When I chose to hold out for the black leather interior - he couldn't have been nicer about continuing his search and didn't try to steer me towards whatever he had in stock. I couldn't believe the great response, after waiting days for another BMW dealer that never called back after two contacts from me.

The best thing was their flat price - no haggling for an internet sale. Simple, fast, and fair to both the buyer and his dealership. Look at invoice ... add a small window of profit ... and taa-daah. How refreshing was that???


----------



## kryten21 (Mar 16, 2004)

Glatt330 said:


> The best thing was their flat price - no haggling for an internet sale. Simple, fast, and fair to both the buyer and his dealership. Look at invoice ... add a small window of profit ... and taa-daah. How refreshing was that???

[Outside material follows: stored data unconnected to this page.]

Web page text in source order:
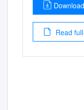
Read
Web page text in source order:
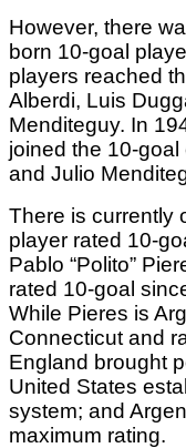
However, there
born 10-goal
players reached
Alberdi, Luis
Menditeguy. In
joined the 10-
and Julio
There is currently
player rated 10-
Pablo “Polito”
rated 10-goal
While Pieres is
Connecticut and
England brought
United States
system; and
maximum rating.
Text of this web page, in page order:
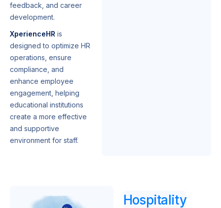
feedback, and career
development.
XperienceHR is
designed to optimize HR
operations, ensure
compliance, and
enhance employee
engagement, helping
educational institutions
create a more effective
and supportive
environment for staff.
Hospitality
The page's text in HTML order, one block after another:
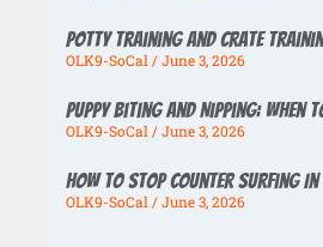
Potty Training And Crate
OLK9-SoCal June 3, 2026
Puppy Biting And Nipping:
OLK9-SoCal June 3, 2026
How To Stop Counter Surfing In
OLK9-SoCal June 3, 2026
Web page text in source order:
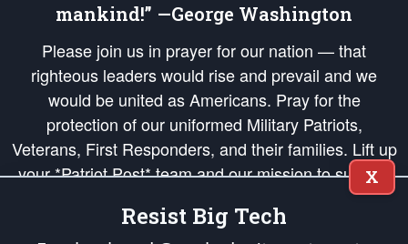
mankind!” —George Washington
Please join us in prayer for our nation — that
righteous leaders would rise and prevail and we
would be united as Americans. Pray for the
protection of our uniformed Military Patriots,
Veterans, First Responders, and their families. Lift up
your *Patriot Post* team and our mission to support
and defend our legacy of American Liberty and our
Republic's Founding Principles, in order that the fires
X
Resist Big Tech
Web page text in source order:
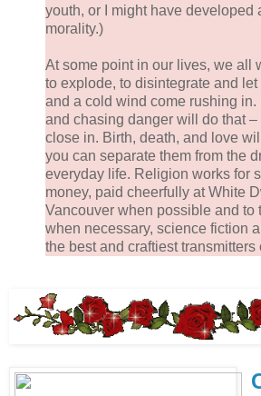
youth, or I might have developed
morality.)
At some point in our lives, we all
to explode, to disintegrate and
and a cold wind come rushing in.
and chasing danger will do that
close in. Birth, death, and love
you can separate them from the
everyday life. Religion works for
money, paid cheerfully at White
Vancouver when possible and to
when necessary, science fiction
the best and craftiest transmitters
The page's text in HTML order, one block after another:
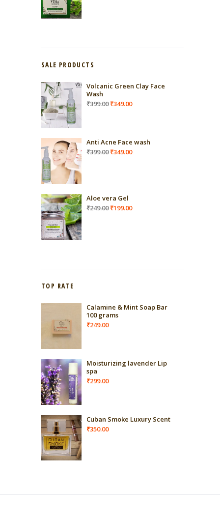
SALE PRODUCTS
Volcanic Green Clay Face
Wash
₹399.00 Original
₹349.00Current
Anti Acne Face wash
₹399.00 Original
₹349.00Current
Aloe vera Gel
₹249.00 Original
₹199.00Current
TOP RATE
Calamine & Mint Soap Bar
100 grams
₹249.00
Moisturizing lavender Lip
spa
₹299.00
Cuban Smoke Luxury Scent
₹350.00
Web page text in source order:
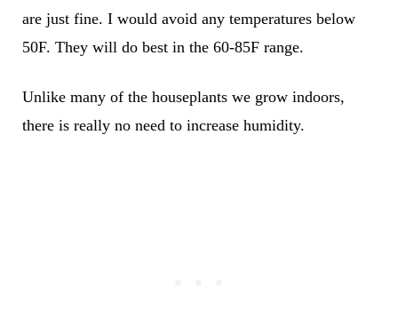
are just fine. I would avoid any temperatures below
50F. They will do best in the 60-85F range.
Unlike many of the houseplants we grow indoors,
there is really no need to increase humidity.
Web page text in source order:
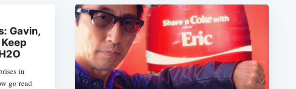
Gavin,
in
go read
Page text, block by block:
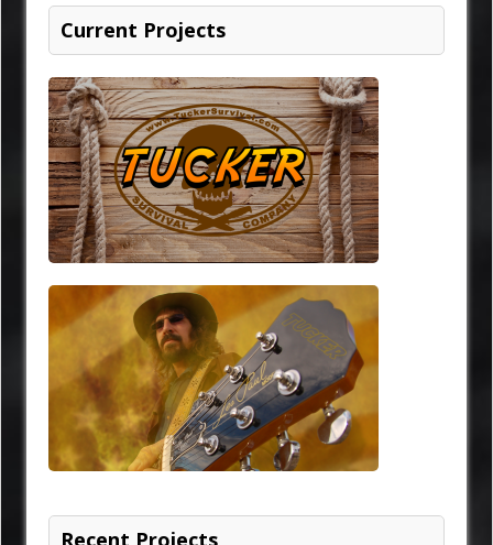
Current Projects
Recent Projects
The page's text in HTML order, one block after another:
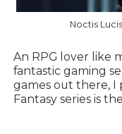
Noctis
An RPG lover like
fantastic gaming
games out there, I
Fantasy series is
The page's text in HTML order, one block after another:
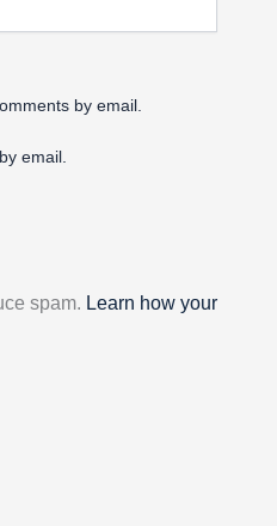
by email.
email.
spam. Learn how your
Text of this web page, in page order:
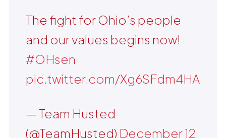
The fight for Ohio’s people
and our values begins now!
#OHsen
pic.twitter.com/Xg6SFdm4HA
— Team Husted
(@TeamHusted) December 12,
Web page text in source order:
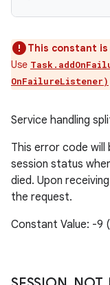
This constant
Use
OnFailureListener)
Service handling
This error code will
session status
died. Upon
the request.
Constant Value: -
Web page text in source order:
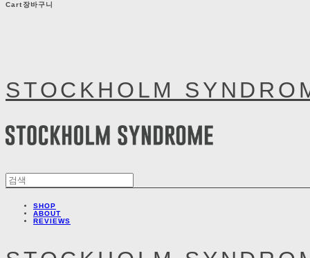
Cart장바구니
STOCKHOLM
SHOP
ABOUT
REVIEWS
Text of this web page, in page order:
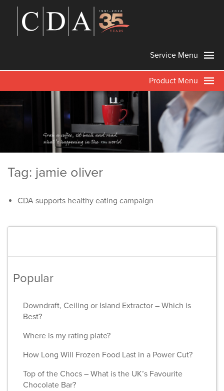
Service Menu
Product Menu
Tag: jamie oliver
CDA supports healthy eating campaign
Popular
Downdraft, Ceiling or Island Extractor – Which is
Best?
Where is my rating plate?
How Long Will Frozen Food Last in a Power Cut?
Top of the Chocs – What is the UK’s Favourite
Chocolate Bar?
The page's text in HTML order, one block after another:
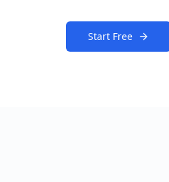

I also purchased by 330Ci from Concord, and they have a great staff. The only real killer is the sales tax. I figure if you were willing to go to California, why not go to Oregon and save $2000+?


----------



## BahnBaum (Feb 25, 2004)

kryten21 said:


> I also purchased by 330Ci from Concord, and they have a great staff. The only real killer is the sales tax. I figure if you were willing to go to California, why not go to Oregon and save $2000+?


Cause you'll still have to pay the sales tax when you go to register the car in your home state, unless you can somehow keep it registered in Oregon.

Alex


----------